Saturday, 24 July 2004

Labor law and grad students

Brett Marston isn’t too impressed with the National Labor Relations Board’s decision last week that removed the right of graduate students to organize at private universities. He writes:

I don’t want to be uncharitable, but the majority seems to have little interest in the function of labor law. They seem to view it as a collection of information about congressional views on categories of relationships between people rather than as an attempt to reduce labor conflicts. For the majority, the relevant question is whether TA’s have a primarily “economic” or a primarily “educational” relationship to the university; if it’s the latter, then the administrators win, because educational relationships are not covered by the rules.

In contrast, the dissent seems to indicate that the function of labor law is to provide a regularization of existing disputes that are characterized by the unionizing participants themselves as labor disputes. It’s the disputes themselves that matter, not the formal relationship categories that Congress has helped create.

My suspicion, however, is that TA unionization doesn’t “reduce labor conflicts” at all; instead, it is a vehicle for graduate students to obtain greater benefits from their employer/educator than they might otherwise receive (by bargaining collectively, rather than on an individual basis), which seems rather orthogonal to the idea of “conflict.” If anything, having a union would seem to create a system by which disputes between graduate students and the administration would be increased and intensified, by being channeled into adversarial activities such as “work to rule” and strikes—events that wouldn’t occur if disgruntled students had individual disputes with the administration.

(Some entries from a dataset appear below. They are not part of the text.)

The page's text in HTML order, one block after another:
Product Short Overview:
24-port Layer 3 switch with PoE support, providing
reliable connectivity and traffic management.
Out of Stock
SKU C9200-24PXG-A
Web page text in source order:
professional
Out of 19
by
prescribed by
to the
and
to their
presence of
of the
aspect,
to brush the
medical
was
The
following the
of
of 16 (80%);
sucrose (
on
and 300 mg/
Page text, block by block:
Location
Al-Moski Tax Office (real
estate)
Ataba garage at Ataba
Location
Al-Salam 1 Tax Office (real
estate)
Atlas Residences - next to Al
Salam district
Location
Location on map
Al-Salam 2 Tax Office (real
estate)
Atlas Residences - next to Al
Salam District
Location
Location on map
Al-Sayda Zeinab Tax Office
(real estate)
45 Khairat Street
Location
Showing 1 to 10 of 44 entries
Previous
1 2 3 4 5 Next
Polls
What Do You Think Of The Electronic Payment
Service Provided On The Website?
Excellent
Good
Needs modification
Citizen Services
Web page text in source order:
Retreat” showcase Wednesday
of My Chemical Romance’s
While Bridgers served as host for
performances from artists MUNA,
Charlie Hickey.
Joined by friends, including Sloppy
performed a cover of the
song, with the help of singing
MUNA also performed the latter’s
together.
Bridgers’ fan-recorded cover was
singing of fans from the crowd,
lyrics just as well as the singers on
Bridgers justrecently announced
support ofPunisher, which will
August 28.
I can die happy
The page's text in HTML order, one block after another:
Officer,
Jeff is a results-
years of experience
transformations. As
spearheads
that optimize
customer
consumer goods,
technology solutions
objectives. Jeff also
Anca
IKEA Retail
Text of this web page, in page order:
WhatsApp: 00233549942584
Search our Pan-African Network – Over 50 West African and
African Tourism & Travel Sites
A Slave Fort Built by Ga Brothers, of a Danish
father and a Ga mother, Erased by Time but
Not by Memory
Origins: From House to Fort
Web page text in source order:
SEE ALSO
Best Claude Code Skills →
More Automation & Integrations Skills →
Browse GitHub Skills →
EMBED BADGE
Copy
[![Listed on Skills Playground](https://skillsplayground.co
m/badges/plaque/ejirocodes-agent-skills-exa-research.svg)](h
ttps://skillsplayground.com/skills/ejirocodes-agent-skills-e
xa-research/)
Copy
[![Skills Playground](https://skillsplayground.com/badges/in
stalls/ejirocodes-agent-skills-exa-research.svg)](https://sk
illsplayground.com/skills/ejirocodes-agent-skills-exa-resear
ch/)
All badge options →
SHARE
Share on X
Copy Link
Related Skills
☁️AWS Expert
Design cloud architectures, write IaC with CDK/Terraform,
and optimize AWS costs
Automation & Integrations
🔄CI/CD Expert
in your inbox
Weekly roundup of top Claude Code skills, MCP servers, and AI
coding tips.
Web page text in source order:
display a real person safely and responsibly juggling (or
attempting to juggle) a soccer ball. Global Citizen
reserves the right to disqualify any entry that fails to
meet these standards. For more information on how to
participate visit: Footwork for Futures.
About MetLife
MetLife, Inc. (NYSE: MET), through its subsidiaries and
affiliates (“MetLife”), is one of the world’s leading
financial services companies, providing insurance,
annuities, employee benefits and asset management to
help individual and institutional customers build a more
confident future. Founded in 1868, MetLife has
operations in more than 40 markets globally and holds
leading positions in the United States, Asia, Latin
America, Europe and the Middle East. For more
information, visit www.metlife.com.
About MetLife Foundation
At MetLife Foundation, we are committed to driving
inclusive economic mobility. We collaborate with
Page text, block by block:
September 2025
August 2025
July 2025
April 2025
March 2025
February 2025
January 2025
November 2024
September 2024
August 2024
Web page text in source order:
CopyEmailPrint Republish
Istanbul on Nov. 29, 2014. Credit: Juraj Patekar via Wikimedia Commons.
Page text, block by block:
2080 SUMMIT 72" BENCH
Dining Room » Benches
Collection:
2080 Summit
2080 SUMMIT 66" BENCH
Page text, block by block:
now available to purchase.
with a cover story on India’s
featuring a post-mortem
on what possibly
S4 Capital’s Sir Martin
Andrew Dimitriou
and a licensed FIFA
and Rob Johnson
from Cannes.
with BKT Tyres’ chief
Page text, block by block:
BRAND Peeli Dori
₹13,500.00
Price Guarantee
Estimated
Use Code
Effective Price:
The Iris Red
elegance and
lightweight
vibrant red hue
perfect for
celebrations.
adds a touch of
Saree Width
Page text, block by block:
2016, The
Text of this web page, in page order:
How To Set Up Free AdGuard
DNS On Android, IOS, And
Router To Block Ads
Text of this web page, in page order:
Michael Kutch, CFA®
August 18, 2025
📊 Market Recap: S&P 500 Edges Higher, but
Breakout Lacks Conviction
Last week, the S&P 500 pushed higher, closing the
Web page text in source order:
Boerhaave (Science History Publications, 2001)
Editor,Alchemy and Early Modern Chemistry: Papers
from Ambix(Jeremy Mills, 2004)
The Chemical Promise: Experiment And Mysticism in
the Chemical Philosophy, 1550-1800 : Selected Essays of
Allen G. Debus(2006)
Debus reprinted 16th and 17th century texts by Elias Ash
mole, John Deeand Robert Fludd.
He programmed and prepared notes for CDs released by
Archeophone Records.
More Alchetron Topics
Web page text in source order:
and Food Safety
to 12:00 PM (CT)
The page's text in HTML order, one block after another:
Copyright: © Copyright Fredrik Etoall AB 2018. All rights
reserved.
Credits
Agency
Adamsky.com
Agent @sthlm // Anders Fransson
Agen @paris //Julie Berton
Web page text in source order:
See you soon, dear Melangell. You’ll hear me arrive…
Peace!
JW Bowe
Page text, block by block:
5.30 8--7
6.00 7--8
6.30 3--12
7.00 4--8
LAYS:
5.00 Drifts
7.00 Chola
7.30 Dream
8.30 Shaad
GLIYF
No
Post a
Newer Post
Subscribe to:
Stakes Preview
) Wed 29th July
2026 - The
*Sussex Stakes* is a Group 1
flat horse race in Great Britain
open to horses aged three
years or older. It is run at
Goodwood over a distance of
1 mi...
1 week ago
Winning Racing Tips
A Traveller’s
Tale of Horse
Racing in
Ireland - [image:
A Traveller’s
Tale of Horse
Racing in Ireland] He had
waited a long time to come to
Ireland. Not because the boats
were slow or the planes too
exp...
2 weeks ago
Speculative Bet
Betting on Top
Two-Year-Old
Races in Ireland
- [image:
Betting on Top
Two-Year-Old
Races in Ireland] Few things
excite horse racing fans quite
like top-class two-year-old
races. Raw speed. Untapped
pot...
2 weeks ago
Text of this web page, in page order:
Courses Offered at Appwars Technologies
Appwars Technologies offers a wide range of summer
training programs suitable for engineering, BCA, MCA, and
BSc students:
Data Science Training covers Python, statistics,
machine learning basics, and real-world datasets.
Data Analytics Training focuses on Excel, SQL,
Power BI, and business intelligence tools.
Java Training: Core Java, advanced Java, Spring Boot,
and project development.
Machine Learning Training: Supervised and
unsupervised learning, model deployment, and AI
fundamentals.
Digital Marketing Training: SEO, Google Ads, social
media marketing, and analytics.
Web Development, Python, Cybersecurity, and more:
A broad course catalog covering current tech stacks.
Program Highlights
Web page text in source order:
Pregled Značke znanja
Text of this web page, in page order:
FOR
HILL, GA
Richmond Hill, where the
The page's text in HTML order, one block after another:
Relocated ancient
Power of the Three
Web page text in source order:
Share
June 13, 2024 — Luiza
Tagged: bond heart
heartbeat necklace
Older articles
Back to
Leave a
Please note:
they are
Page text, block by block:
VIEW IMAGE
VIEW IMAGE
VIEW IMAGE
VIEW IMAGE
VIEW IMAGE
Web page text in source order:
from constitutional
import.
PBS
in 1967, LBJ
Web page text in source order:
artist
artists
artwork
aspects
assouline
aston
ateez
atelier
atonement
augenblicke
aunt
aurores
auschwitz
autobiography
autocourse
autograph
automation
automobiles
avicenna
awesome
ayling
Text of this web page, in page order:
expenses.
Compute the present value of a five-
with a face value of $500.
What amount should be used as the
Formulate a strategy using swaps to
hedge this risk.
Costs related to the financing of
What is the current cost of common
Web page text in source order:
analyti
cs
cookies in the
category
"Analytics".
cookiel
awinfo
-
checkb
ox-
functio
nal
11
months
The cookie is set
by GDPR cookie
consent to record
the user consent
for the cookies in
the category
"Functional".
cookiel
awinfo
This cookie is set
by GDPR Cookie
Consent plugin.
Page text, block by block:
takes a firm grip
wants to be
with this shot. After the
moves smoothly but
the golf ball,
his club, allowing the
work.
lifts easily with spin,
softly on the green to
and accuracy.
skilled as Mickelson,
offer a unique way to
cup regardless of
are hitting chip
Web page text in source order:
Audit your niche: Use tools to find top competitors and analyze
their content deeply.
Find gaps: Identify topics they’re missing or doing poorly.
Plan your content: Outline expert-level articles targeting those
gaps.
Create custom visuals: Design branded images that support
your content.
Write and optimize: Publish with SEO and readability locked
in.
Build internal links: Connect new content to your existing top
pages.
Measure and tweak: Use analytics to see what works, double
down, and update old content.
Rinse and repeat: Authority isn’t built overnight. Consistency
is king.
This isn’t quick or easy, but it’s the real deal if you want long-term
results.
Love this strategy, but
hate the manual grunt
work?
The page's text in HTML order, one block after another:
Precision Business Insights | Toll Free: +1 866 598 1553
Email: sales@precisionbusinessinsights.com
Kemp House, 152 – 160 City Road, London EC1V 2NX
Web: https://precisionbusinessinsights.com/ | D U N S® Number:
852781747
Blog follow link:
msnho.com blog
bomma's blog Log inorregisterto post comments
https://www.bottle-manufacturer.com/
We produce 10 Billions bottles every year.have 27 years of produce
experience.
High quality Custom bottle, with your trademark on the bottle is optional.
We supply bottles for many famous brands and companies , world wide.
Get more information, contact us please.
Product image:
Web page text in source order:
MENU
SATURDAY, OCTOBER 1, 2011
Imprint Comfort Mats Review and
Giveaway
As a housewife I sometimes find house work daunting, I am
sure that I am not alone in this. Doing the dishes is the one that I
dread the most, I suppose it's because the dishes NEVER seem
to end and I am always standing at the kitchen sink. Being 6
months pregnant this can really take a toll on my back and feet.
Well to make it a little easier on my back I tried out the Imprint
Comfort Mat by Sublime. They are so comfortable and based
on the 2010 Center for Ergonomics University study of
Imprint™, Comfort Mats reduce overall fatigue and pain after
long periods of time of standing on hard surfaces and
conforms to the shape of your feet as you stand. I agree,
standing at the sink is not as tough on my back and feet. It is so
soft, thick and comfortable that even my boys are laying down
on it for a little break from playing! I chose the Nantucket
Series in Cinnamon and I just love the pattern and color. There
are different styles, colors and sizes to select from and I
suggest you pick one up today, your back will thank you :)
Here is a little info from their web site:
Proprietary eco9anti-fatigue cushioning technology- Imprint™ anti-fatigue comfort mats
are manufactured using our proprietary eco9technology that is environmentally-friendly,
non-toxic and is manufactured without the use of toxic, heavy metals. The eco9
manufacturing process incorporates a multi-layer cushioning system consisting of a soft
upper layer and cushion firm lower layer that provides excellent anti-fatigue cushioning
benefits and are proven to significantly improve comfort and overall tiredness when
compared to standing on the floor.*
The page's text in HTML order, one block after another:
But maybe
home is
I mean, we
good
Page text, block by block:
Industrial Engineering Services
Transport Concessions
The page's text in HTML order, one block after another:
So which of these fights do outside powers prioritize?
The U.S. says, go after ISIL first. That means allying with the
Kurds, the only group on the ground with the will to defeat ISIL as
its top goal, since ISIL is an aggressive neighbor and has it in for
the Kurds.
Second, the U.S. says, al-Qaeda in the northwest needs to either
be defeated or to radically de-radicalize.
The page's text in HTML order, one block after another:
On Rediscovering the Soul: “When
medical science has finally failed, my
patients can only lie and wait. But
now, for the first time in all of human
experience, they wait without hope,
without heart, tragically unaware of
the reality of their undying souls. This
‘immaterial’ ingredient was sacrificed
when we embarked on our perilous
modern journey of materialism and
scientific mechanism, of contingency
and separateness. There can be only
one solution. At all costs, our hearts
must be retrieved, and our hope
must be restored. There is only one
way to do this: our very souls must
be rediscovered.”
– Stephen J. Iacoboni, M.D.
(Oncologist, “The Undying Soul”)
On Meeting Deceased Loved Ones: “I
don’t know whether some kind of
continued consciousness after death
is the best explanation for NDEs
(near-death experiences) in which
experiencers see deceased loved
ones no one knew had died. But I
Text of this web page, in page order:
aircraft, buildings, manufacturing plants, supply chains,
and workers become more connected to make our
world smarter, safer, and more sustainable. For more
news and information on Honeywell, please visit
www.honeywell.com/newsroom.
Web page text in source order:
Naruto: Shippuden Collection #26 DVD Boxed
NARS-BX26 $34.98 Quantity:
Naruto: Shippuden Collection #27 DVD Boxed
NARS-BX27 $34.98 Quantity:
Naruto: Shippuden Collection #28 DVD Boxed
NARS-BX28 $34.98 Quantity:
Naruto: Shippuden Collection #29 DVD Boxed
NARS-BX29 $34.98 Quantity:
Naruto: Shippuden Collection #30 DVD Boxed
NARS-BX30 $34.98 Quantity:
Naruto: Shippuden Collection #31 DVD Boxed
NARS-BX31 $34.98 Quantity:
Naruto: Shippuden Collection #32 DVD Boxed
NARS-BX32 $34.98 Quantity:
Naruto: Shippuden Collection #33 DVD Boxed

On the other hand, I was raised in an era and a political culture hostile to unions, and grew up cheering on Margaret Thatcher as she pummelled Britain’s excessively powerful labor unions into submission, so I could be wrong.

4 comments:

Any views expressed in these comments are solely those of their authors; they do not reflect the views of the authors of Signifying Nothing, unless attributed to one of us.

Chris:

I grew up cheering on Ronnie Reagan (for what it’s worth) but the question turns on whether you think it’s accurate to say that “disgruntled students” who have “individual disputes” are at the root of already existing grad student unionization efforts. Folks at Yale had a strike even before the NLRB was clearly on the union’s side, and I doubt that the issue will go away at Yale (and other places) even after the Board’s latest ruling. That’s the main reason to be skeptical of the Board majority’s depressingly positivistic and mechanistic approach to labor law. In reading the law mechanistically—as well as writing their own policy preferences into the law—the Board didn’t do anyone any favors in the long term.

 

Chris: If you were cheering on Reagan and Thatcher for union-busting, you started cheering politicians at a really young age, didn’t you? You were what, 12, when GHWB became president?

 

Brock: What can I say? I was a political junkie from a young age.

One thought that occurs to me on the unionization business is it might be a backdoor way to reduce the overproduction of Ph.Ds, by concentrating limited funds on fewer students (through increased stipends).

I also think unionization is more of an issue in disciplines (English, history) that have way too many Ph.D students to begin with; political science seems relatively close to having supply and demand in check, though there are subfields where that plainly isn’t the case (notably, about half of the American positions on eJobs seem to be for racial and ethnic politics at the moment).

 

“it might be a backdoor way to reduce the overproduction of Ph.Ds, by concentrating limited funds on fewer students (through increased stipends).”

At Yale, GESO made this explicit claim in the mid- to late 1990s. It makes sense to me!